特約の有効性に関しての判例3~敷引き特約は消費者契約法に反し無効
神戸地裁判決 平成17年7月14日
事案の概要
賃借人は、平成15年8月、家賃月額5万6000円(共益費6000円)、賃借期間2年との内容で建物の賃貸借契約をし、約7カ月間居住していたが、平成16年2月に同契約を解約した。
この賃貸借契約には、敷金として30万円を差し入れることになっていたが、契約終了時に敷引金として25万円を控除して、残余の5万円を返還するとの敷引き特約が付けられていた。
賃借人は、このような敷引特約は消費者契約法10条に違反し無効であるとして、敷金返還請求権に基づき、敷引き金に対応する保証金25万円の返還を求めた。
敷引きの性質及び検討
敷引き金の性質についての裁判所の判断
(1)契約成立の謝礼
(2)自然損耗の修繕費用
(3)契約更新料免除の対価
(4)契約終了後の空室賃料
(5)賃料を低額にすることの代償などのさまざまな要素を有するものが渾然一体となったもの
裁判所による敷引きの性質を検討
(1)に関しては、賃借人に一方的に負担を負わせるものであり、正当な理由を見いだすことはできない。
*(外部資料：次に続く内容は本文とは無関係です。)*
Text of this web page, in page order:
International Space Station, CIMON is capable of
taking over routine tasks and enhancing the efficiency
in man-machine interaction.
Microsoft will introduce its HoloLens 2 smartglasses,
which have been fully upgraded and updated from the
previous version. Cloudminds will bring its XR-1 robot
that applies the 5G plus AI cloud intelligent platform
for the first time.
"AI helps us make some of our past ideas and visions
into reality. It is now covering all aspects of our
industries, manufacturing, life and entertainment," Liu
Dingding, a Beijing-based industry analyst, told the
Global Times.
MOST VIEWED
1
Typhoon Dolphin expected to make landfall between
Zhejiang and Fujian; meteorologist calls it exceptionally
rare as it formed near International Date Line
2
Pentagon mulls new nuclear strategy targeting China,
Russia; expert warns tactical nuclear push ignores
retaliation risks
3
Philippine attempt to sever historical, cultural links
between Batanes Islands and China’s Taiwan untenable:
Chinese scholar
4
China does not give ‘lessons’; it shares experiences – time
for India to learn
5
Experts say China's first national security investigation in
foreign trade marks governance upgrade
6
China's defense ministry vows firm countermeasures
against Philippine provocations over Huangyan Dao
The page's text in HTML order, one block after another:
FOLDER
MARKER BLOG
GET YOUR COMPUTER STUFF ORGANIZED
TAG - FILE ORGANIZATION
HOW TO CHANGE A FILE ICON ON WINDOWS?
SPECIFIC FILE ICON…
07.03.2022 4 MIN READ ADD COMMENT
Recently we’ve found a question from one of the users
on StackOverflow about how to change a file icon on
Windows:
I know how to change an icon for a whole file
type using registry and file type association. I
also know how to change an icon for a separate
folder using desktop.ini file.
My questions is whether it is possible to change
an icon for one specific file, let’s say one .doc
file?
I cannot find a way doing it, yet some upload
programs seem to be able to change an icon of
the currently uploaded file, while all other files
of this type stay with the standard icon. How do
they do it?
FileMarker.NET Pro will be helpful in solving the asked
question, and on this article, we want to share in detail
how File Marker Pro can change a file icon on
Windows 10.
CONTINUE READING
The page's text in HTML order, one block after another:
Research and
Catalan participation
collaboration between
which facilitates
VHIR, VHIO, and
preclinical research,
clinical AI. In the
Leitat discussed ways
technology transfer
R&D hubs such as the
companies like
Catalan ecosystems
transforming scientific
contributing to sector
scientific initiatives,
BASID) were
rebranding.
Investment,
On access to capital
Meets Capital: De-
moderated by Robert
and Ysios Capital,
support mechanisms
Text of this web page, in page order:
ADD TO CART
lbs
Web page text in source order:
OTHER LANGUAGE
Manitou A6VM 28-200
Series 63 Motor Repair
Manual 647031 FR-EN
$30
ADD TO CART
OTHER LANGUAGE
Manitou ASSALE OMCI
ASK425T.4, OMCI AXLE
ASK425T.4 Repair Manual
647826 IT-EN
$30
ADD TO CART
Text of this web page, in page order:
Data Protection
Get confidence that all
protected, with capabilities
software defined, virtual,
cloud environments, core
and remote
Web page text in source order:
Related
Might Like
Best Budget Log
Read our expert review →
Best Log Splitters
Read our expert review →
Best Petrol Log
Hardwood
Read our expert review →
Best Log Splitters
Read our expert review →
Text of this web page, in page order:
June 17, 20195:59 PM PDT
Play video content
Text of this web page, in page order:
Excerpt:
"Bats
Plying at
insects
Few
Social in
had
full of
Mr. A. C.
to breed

(2)に関しては、賃料に加えて賃借人へ二重の負担を強いることになる。
(3)に関しては、賃借人のみが更新料を負担しなければならない正当な理由を見いだすことはできない。しかも、賃借人としては、契約が更新されるか否かにかかわらず、更新料免除の対価として敷引の負担を強いられるのであるから、不合理である。
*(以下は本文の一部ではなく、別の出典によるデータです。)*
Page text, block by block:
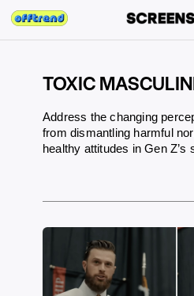
TOXIC
Address the changing
from dismantling harmful
healthy attitudes in Gen Z’s
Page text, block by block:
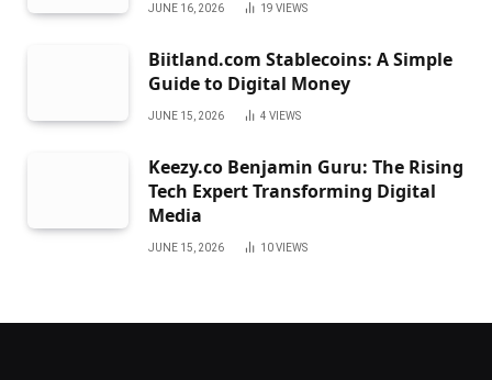
JUNE 16, 2026 19 VIEWS
Biitland.com Stablecoins: A Simple
Guide to Digital Money
JUNE 15, 2026 4 VIEWS
Keezy.co Benjamin Guru: The Rising
Tech Expert Transforming Digital
Media
JUNE 15, 2026 10VIEWS
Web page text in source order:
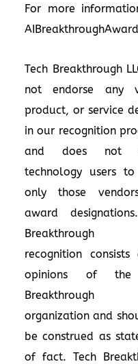
For more
Tech Breakthrough
not endorse any
product, or service
in our recognition
and does not
technology users
only those
award
Breakthrough
recognition
opinions of the
Breakthrough
organization and
be construed as
of fact. Tech
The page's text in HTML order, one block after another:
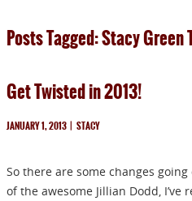
BOOKS
PRESS
Posts Tagged: Stacy
Get Twisted in 2013!
JANUARY 1, 2013 | STACY
So there are some changes
of the awesome Jillian Dodd,
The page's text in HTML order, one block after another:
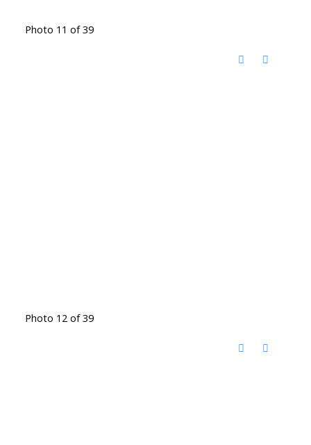
Photo 11 of 39
Photo 12 of 39
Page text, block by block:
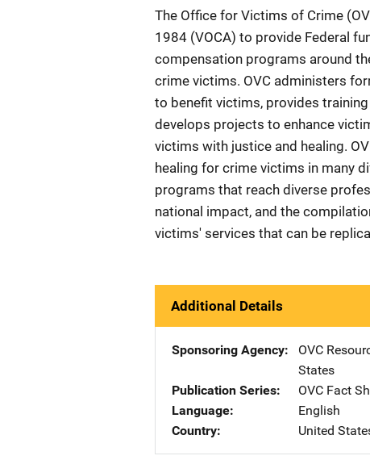
The Office for Victims of Crime
1984 (VOCA) to provide Federal
compensation programs around
crime victims. OVC administers
to benefit victims, provides
develops projects to enhance
victims with justice and healing.
healing for crime victims in many
programs that reach diverse
national impact, and the
victims' services that can be
Additional Details
Sponsoring Agency OVC
States
Publication Series
OVC Fact
Language
English
Country
United
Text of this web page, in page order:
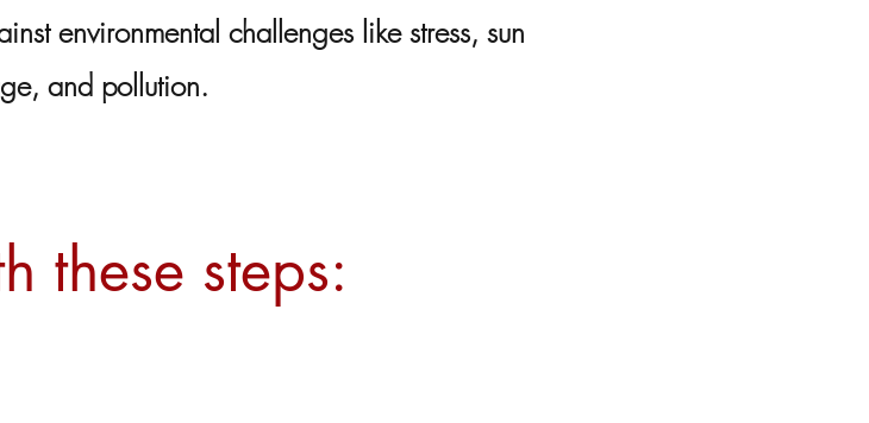
environmental challenges like stress, sun
and pollution.
these steps:

(4)に関しては、賃借人が使用収益しない期間の空室の賃料を支払わなければならない理由はなく、賃貸人が自らの努力で新たな賃借人を見つけることによって回避すべき問題である。
(5)に関しては、賃料の減額の程度が敷引金に相応するものであるかはどうかは判然とせず、また、賃貸期間の長短にかかわらず、敷引金として一定額を負担することに合理性があるとは思えない。
判決要旨
1.以上で検討したとおり、本件敷引金の(1)ないし(5)の性質から見ると、賃借人に本件敷引金を負担させることに正当な理由を見いだすことはでず一方的で不合理な負担を強いているものといわざるを得ない。そして、本件敷引金に上記(1)ないし(5)で検討した以外に、賃借人に賃料に加えて本件敷引金の負担を強いることに正当な理由があることを裏付けるような要素があるとも考え難い。
2.さらに、敷引特約は、賃貸目的物件について予め付されているものであり、賃借人が敷引金の減額交渉をする余地はあるとしても、 賃貸事業者(又はその仲介業者)と消費者である賃借人の交渉カの差からすれば、賃借人の交渉によって敷引特約自体を排除させることは困難であると考えられる。
3.これに加え、上記のとおり、関西地区における不動産賃貸借において敷引特約が付されることが慣行となっていることからしても、 賃借人の交渉努力によって敷引特約を排除することは困難であり、賃貸事業者が消費者である賃借人に敷引特約を一方的に押しつけている状況にあるといっても過言ではない。
以上で検討したところを総合考慮すると、本件敷引特約は、信義則に違反して賃借人の利益を一方的に害するものと認められる。 したがって、本件敷引特約は、賃貸借契約に関する任意規定の適用による場合に比し、賃借人の義務を加重し、 信義則に反して賃借人の利益を一方的に害するものであるから、消費者契約法10条により無効である。